How many cell types exist in the brain? Two new mouse studies bring scientists a step closer to the answer1,2.

The exact number is still elusive, but the studies define hundreds of cell types, including dozens that were previously unknown.

The work “provides a real blueprint for the diversity of cell types that exist in the brain,” says Tomasz Nowakowski, assistant professor of anatomy at the University of California, San Francisco, who was not involved in the studies. It solves what has “been a problem for over 100 years.”
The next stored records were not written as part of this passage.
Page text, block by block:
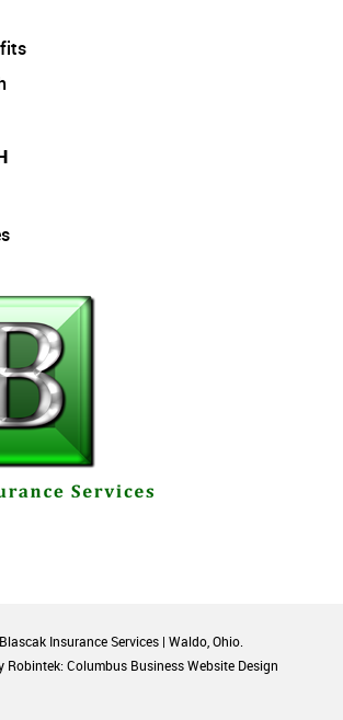
Insurance Services | Waldo, Ohio.
Robintek: Columbus Business Website Design
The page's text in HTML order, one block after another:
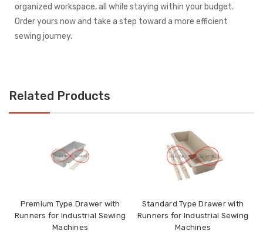
organized workspace, all while staying within your budget.
Order yours now and take a step toward a more efficient
sewing journey.
Related Products
Premium Type Drawer with
Runners for Industrial Sewing
Machines
Standard Type Drawer with
Runners for Industrial Sewing
Machines
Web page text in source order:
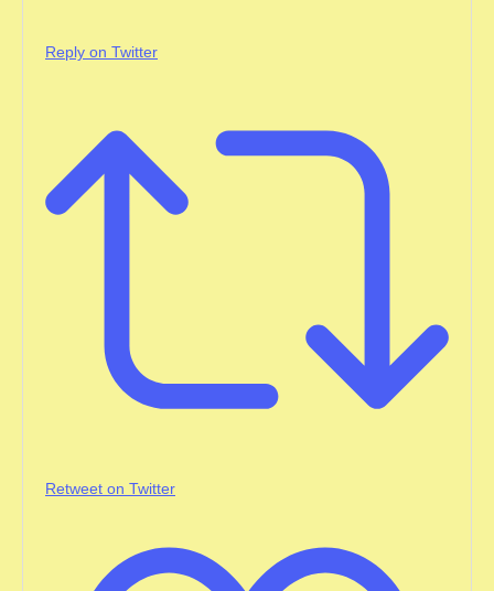
Reply on Twitter
Retweet on Twitter
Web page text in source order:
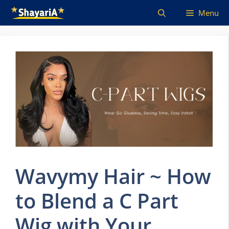
Skip
Menu
Wavymy Hair ~ How
to Blend a C Part
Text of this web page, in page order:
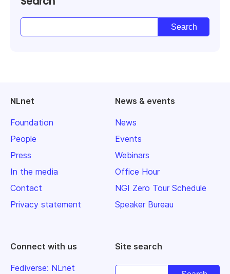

Because of limitations in techniques, researchers have typically defined cell types by their function or shape, but the criteria used are inconsistent. In the new studies, by contrast, researchers used cutting-edge methods that enable them to sequence RNA from one cell at a time.

The findings may help scientists understand how brain cells are altered in conditions such as autism.
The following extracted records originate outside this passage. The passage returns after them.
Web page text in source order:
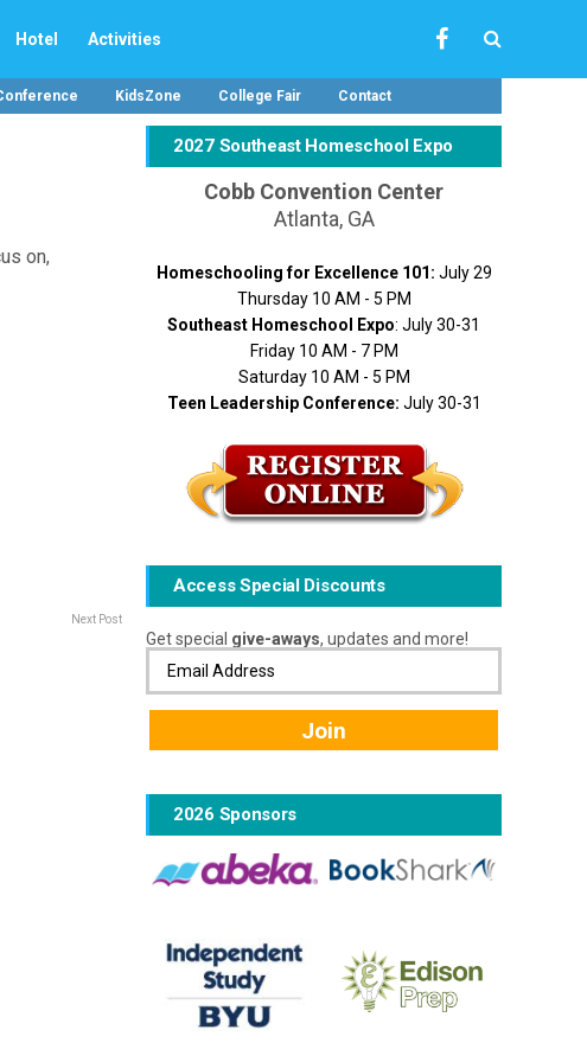
Hotel Activities
KidsZone College Fair Contact
on,
Next Post
2027 Southeast Homeschool Expo
Cobb Convention Center
Atlanta, GA
Homeschooling for Excellence 101: July 29
Thursday 10 AM - 5 PM
Southeast Homeschool Expo: July 30-31
Friday 10 AM - 7 PM
Saturday 10 AM - 5 PM
Teen Leadership Conference: July 30-31
Access Special Discounts
Get special give-aways, updates and more!
2026 Sponsors
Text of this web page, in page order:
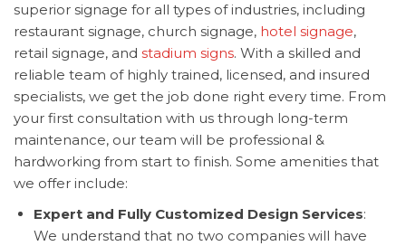
superior signage for all types of industries, including
restaurant signage, church signage, hotel signage,
retail signage, and stadium signs. With a skilled and
reliable team of highly trained, licensed, and insured
specialists, we get the job done right every time. From
your first consultation with us through long-term
maintenance, our team will be professional &
hardworking from start to finish. Some amenities that
we offer include:
Expert and Fully Customized Design Services:
We understand that no two companies will have
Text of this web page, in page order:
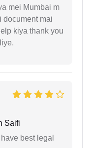
mei Mumbai m
document mai
kiya thank you
Saifi
best legal
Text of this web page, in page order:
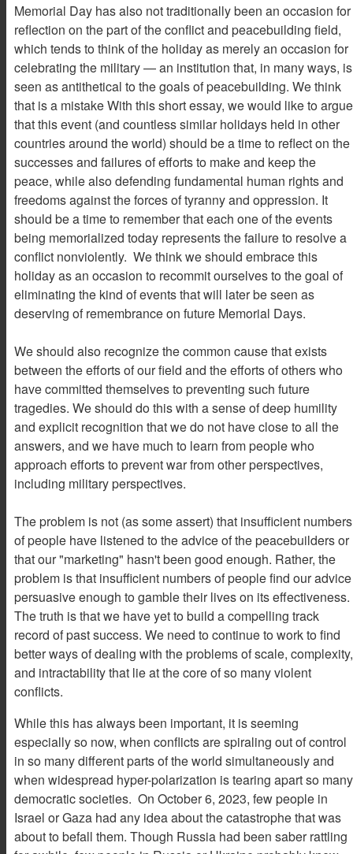
Memorial Day has also not traditionally been an occasion for
reflection on the part of the conflict and peacebuilding field,
which tends to think of the holiday as merely an occasion for
celebrating the military — an institution that, in many ways, is
seen as antithetical to the goals of peacebuilding. We think
that is a mistake With this short essay, we would like to argue
that this event (and countless similar holidays held in other
countries around the world) should be a time to reflect on the
successes and failures of efforts to make and keep the
peace, while also defending fundamental human rights and
freedoms against the forces of tyranny and oppression. It
should be a time to remember that each one of the events
being memorialized today represents the failure to resolve a
conflict nonviolently. We think we should embrace this
holiday as an occasion to recommit ourselves to the goal of
eliminating the kind of events that will later be seen as
deserving of remembrance on future Memorial Days.
We should also recognize the common cause that exists
between the efforts of our field and the efforts of others who
have committed themselves to preventing such future
tragedies. We should do this with a sense of deep humility
and explicit recognition that we do not have close to all the
answers, and we have much to learn from people who
approach efforts to prevent war from other perspectives,
including military perspectives.
The problem is not (as some assert) that insufficient numbers
of people have listened to the advice of the peacebuilders or
that our "marketing" hasn't been good enough. Rather, the
problem is that insufficient numbers of people find our advice
persuasive enough to gamble their lives on its effectiveness.
The truth is that we have yet to build a compelling track
record of past success. We need to continue to work to find
better ways of dealing with the problems of scale, complexity,
and intractability that lie at the core of so many violent
conflicts.
While this has always been important, it is seeming
especially so now, when conflicts are spiraling out of control
in so many different parts of the world simultaneously and
when widespread hyper-polarization is tearing apart so many
democratic societies. On October 6, 2023, few people in
Israel or Gaza had any idea about the catastrophe that was
about to befall them. Though Russia had been saber rattling

Both teams analyzed patterns of gene expression in hundreds of thousands of cells in the mouse brain. The data are available in two databases — DropViz and MouseBrain.org — that researchers can search by cell type or gene.
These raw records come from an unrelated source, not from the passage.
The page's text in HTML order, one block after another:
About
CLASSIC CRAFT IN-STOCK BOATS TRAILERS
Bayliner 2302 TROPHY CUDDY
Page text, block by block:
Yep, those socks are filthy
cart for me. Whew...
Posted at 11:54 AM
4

“These gene expression profiles of most cell types in the brain are extraordinarily valuable to neuroscientists,” says Jason Stein, assistant professor of genetics at the University of North Carolina at Chapel Hill, who was not involved in the studies. “They show us new, important and previously unknown components to the organ we study every day.”

One by one:

One team looked at 690,207 cells sampled from nine regions of an adult mouse brain. The other analyzed 492,949 cells in an adolescent mouse brain and parts of its peripheral nervous system. Both studies were published 9 August in Cell.

“Sequencing so many cells allows the identification of rare cell types, because you have to observe the cell type multiple times in order to be confident that it exists,” Stein says.

Each team used statistical methods to define categories of cells based on similarities in gene expression.

For example, one team, led by Steve McCarroll identified 11 basic cell groups, such as microglia, or neurons that release the chemical messenger glutamate. They then analyzed each group to find 565 distinct types of cells.

“What we know about cell types is really important foundational knowledge,” says McCarroll, professor of biomedical sciences and genetics at Harvard University. The findings “allow you to think about each cell population in the context of all other cell populations.”

The team found, for example, that the glutamatergic neurons are specialized to regions of the cortex more than any other type of neuron.

This finding “goes against the long-standing view that the cerebral cortex is a uniform sheet-like structure that is identical no matter where you look,” Nowakowski says.

Uncharted territory:

The other team, led by Sten Linnarsson, discovered seven distinct types of astrocytes, star-shaped brain cells that support neurons. Each type tends to cluster in a particular brain region.

Linnarsson’s team also discovered rare cell types in the membranes surrounding the brain or blood vessels. And they found diverse cell types in understudied brain regions, such as the dorsal midbrain, which helps orient the body in relation to visual and auditory signals.

“Since we did [our study] systematically, we found many obscure cell types that nobody has ever focused on before,” says Linnarsson, professor of molecular systems biology at the Karolinska Institute in Stockholm.

This cellular panorama of the brain may be especially valuable to autism researchers, who have tended to focus on specific regions, says Nowakowski.

The databases might reveal, for example, that an autism gene is important in an unexpected region. Or they might help researchers analyze multiple autism genes at once to see whether they cluster in certain cell types. Researchers could also use the data as a reference against which to compare cells from autism mice or from individuals with the condition.

Both teams aim to analyze gene expression in brain cells at various developmental stages. They also plan to chart cell types in postmortem brain tissue.